The fate of the moa shows that a human population numbering no more than a few hundred or thousand can rapidly wipe out an entire suite of species inhabiting rugged, forested and generally inhospitable terrain; modern firepower wasn’t a prerequisite. This blitzkrieg has parallels much earlier in the history of human migration, especially into Australia and the New World. Although climate change may also have played a part, there is now strong evidence that many of the largest species of bird and mammal (the so-called Pleistocene megafauna) dwindled to extinction in short order after the arrival of human beings – in Australia about 46,000 years ago, in the Americas from about 14,000 years ago. The Australian extinctions included another giant moa relative, Genyornis, one of the largest birds ever to have lived. These prehistoric extinctions leave their ghosts: the peculiar divaricate shrubs of New Zealand, whose leaves are carried inside a canopy of twigs, apparently to protect them against browsing by moas, or the large seeds of some of the tree species of Central American forests, once carried to new sites in the guts of megaherbivores, but now too big to be dispersed. Ecological ghosts abound also in Hawaii, where 40 of the original native bird species are extinct, and many of the rest on the verge of being so. This small island group alone accounts for nearly half the extinctions recorded in Fuller’s book. One family of birds, the Hawaiian honeycreepers, originally numbered at least 41 species; now 13 of these, maybe more, are extinct, and of the remainder only three are not endangered. With losses like these, entire ecosystems become disjointed and even more prone to invasion by exotic species.

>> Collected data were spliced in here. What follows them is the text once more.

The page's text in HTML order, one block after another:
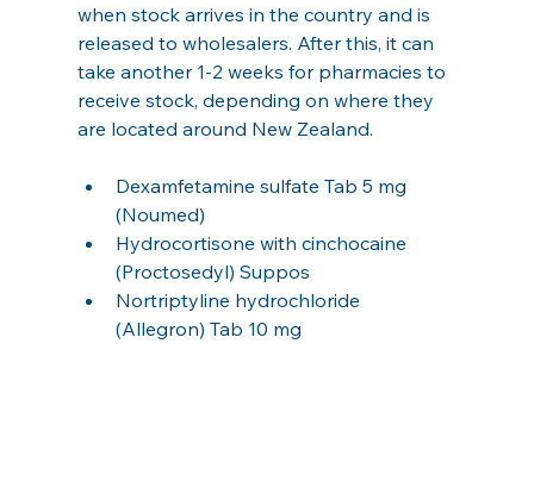
when stock arrives in the country and is
released to wholesalers. After this, it can
take another 1-2 weeks for pharmacies to
receive stock, depending on where they
are located around New Zealand.
Dexamfetamine sulfate Tab 5 mg
(Noumed)
Hydrocortisone with cinchocaine
(Proctosedyl) Suppos
Nortriptyline hydrochloride
(Allegron) Tab 10 mg
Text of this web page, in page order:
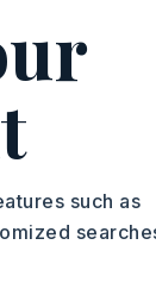
such as
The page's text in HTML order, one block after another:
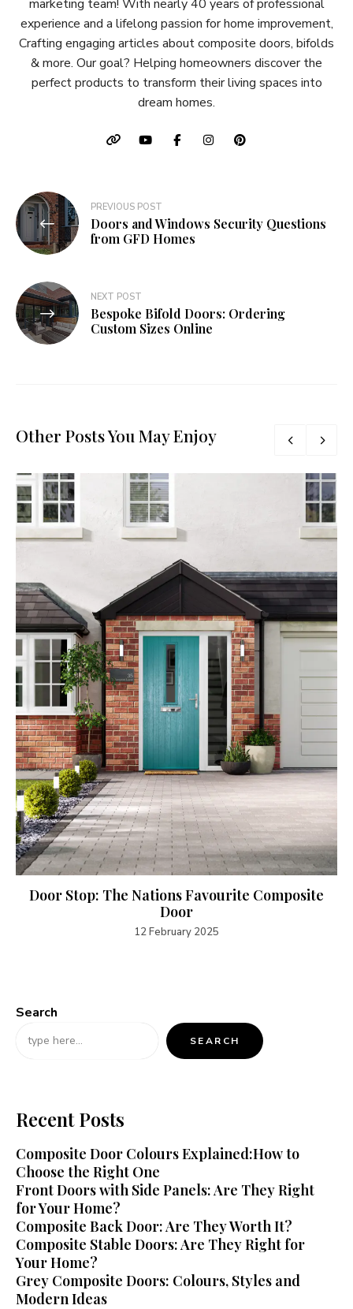
marketing team! With nearly 40 years of professional
experience and a lifelong passion for home improvement,
Crafting engaging articles about composite doors, bifolds
& more. Our goal? Helping homeowners discover the
perfect products to transform their living spaces into
dream homes.
Post
navigation
PREVIOUS POST
Doors and Windows Security Questions
from GFD Homes
NEXT POST
Bespoke Bifold Doors: Ordering
Custom Sizes Online
Other Posts You May Enjoy
Door Stop: The Nations Favourite Composite
Door
12 February 2025
Search
SEARCH
Recent Posts
Composite Door Colours Explained:How to
Choose the Right One
Front Doors with Side Panels: Are They Right
for Your Home?
Composite Back Door: Are They Worth It?
Composite Stable Doors: Are They Right for
Your Home?
Grey Composite Doors: Colours, Styles and
Modern Ideas
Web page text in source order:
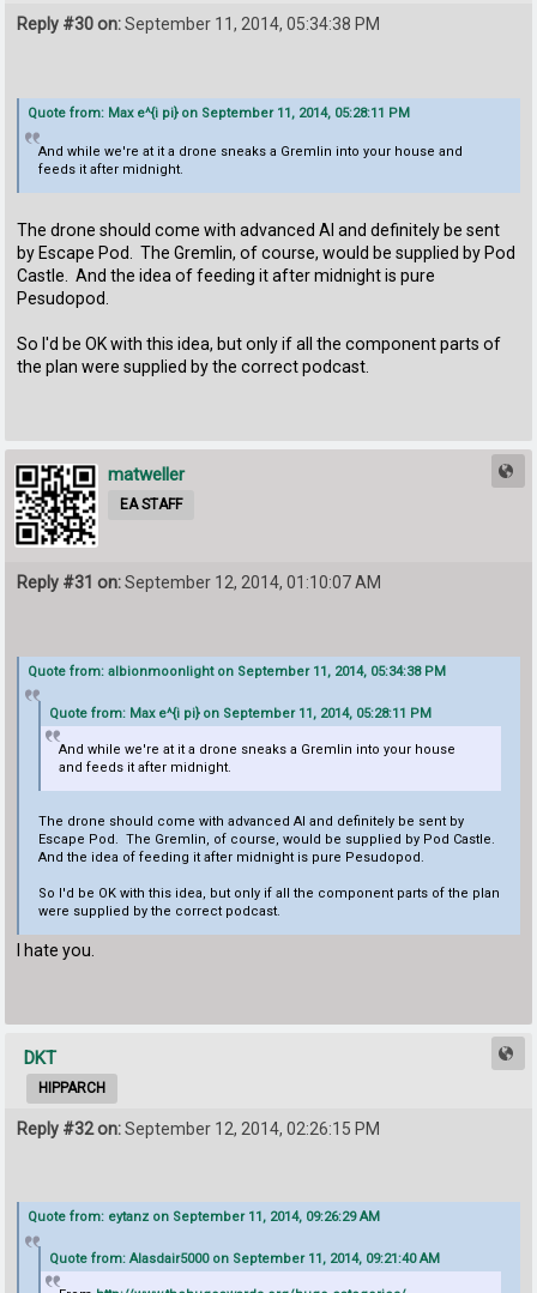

On land, human-induced extinction has proceeded in three phases. First, there were the megafaunal extinctions in the wake of migrations to previously uninhabited continents; next, the island extinctions and extinctions through overexploitation (the bulk of those recorded here); and finally, the continental and global-scale extinctions that we are now poised to inflict through habitat destruction and fragmentation, introduced species and climate change, extending the Hawaiian experience to the rest of the world. In marine habitats, new evidence indicates that overexploitation has been a major engine of change for centuries, or possibly millennia, such that no coastal waters in any part of the world are in anything like their pre-human state. Few biologists now doubt that we are already embarked on a new mass extinction, which will result in the loss of a large fraction of species from the world’s biota. The rate of loss is estimated at more than a hundred times the natural ‘background’ extinction rate calculated from the fossil record, which shows, crudely, that the average life of a species is between five and ten million years.

Mass extinctions have happened before, and define some of the major boundaries in the geological and evolutionary history of the earth. What is different about today’s mass extinction is that it is clearly being brought about by a single species. The five previous ones, as far as can be judged, were all caused by physical events, the most famous being the impact of a huge meteorite in Mexico 65 million years ago, which induced immediate climate change and did for the dinosaurs and much else besides. Conservationists, who are focusing more and more on maintaining wildlife in human-dominated landscapes, are now having to cope with the real and predicted effects of climate change, which may well cause the optimum conditions for individual species and entire ecosystems to shift wholesale by hundreds of miles or vanish altogether. In circumstances like these, the rewards in terms of species saved will be all too few.